We took a day trip to Cabo da Roca, the most westernly point in continental Europe. It's a 45 min local bus ride from town (4.10 euros each way). From there, hike along the cliffs to reach Praia da Ursa, a jaw-dropping beach whose remoteness equals peace and quiet. The path is steep, but it's worth it. We stayed about 3 hours there, enjoying the sun, the kick of the Atlantic, and going up one of the rocks (adrenalineeeee!)

In that strange way of small resorts, it also has attractions one wonders who think they will last: anyone up for a trip to the Bonsai Museum? The local council thinks a Museu das Noticias, about the evolution of journalism and the media, is also a good idea. Hum. Opening date is tbc.

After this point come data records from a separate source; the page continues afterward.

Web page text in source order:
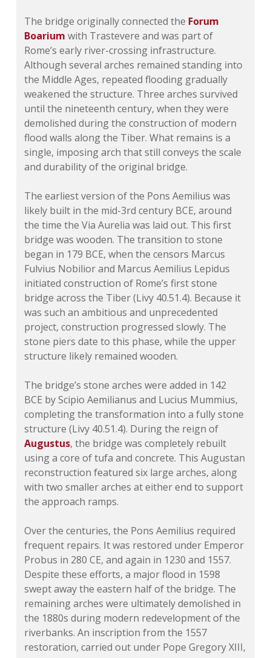
The bridge originally connected the Forum
Boarium with Trastevere and was part of
Rome’s early river-crossing infrastructure.
Although several arches remained standing into
the Middle Ages, repeated flooding gradually
weakened the structure. Three arches survived
until the nineteenth century, when they were
demolished during the construction of modern
flood walls along the Tiber. What remains is a
single, imposing arch that still conveys the scale
and durability of the original bridge.
The earliest version of the Pons Aemilius was
likely built in the mid-3rd century BCE, around
the time the Via Aurelia was laid out. This first
bridge was wooden. The transition to stone
began in 179 BCE, when the censors Marcus
Fulvius Nobilior and Marcus Aemilius Lepidus
initiated construction of Rome’s first stone
bridge across the Tiber (Livy 40.51.4). Because it
was such an ambitious and unprecedented
project, construction progressed slowly. The
stone piers date to this phase, while the upper
structure likely remained wooden.
The bridge’s stone arches were added in 142
BCE by Scipio Aemilianus and Lucius Mummius,
completing the transformation into a fully stone
structure (Livy 40.51.4). During the reign of
Augustus, the bridge was completely rebuilt
using a core of tufa and concrete. This Augustan
reconstruction featured six large arches, along
with two smaller arches at either end to support
the approach ramps.
Over the centuries, the Pons Aemilius required
frequent repairs. It was restored under Emperor
Probus in 280 CE, and again in 1230 and 1557.
Despite these efforts, a major flood in 1598
swept away the eastern half of the bridge. The
remaining arches were ultimately demolished in
the 1880s during modern redevelopment of the
riverbanks. An inscription from the 1557
restoration, carried out under Pope Gregory XIII,

We also took a day trip to the seaside town of Cascais, where we gorged on seafood (bought by the weight at Mariscos restaurant) and ice cream (from Santini, a place that is on the tourist trail but well-deserved: cute waiters and one of the flavours was Strawberry with Basil! Delicious).

Finally, we were also lucky to be in Sintra during one of its festas - local fetes, this one for San Pedro. The neighbourhood was garlanded and the square had rides, churros stands, and food places serving grilled sardines and other local delicacies for cheap.

All in all: Sintra is worth more than your normal day trip!